Son sekansta ise gelişimi tamamlanmış Joker’in hükümdarlığını tescil etmesiyle işler çığırından çıkıyor. Artık Arthur’un doğduğu kişi değil, olduğu kişi terör estiriyor sokaklarda. Palyaço maskesi takmış kalabalık bir grup isyan başlatıyor. Arthur ise hiçbir alakası olmayan bu başkaldırıdan son derece memnun; kendisine hayranlık duyan bu barbarları kucaklıyor ve gururlanıyor. Herkes gibi davranmayarak, bekleneni yapmayarak, fevri hareketlerinin sonucu olarak en sonunda kabul görüyor, sapkınlara ilham kaynağı oluyor. Ardından kaldırıldığı akıl hastanesinde aklına bir şaka geldiğini söyleyip ilk defa samimiyetle gülümsüyor ve Frank Sinatra’nın That’s Life şarkısıyla kapanışı yapıyor.
“Bu hayat
Ne kadar komik görünse de
Bazıları tekme yer
Hayalleri yıkılır
Ama bunun beni yolumdan alıkoymasına izin vermiyorum
Çünkü yaşlı dünya dönmeye devam ediyor…”
İzleyicisini kimi zaman ters köşeye yatıran, Arthur’un trajikomik hayatına konuk eden Joker filmi, ardında cevaplanmamış birçok soru bırakarak veda ediyor. Hastane kayıtları Arthur’un evlatlık olduğunu söylese de Arthur gerçekten evlatlık mı? Annesinin gençlik fotoğrafının arkasındaki “T.W.” imzası Thomas Wayne’e mi ait? Eğer öyleyse annesi Thomas Wayne ile ilişki yaşadı mı? Yoksa Thomas Wayne Arthur’un gerçek babası mı?

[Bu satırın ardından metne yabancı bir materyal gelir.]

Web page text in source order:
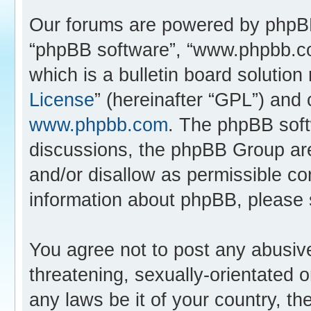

Tüm bu soruların yanında film boyunca yaşanan bazı olayların yalnızca Arthur’un sanrılarından ibaret olması, geri kalan sahnelerin de gerçekliğini sorgulatıyor. Bu bağlamda tüm filmin hayal ürünü olduğu ve Arthur’un en başından beri akıl hastanesinde yaşadığı konuşulanlar arasında. Belki de Arthur gerçek Joker değil, yalnızca Joker’e ilham veren bir ruh hastasıydı. Sizce?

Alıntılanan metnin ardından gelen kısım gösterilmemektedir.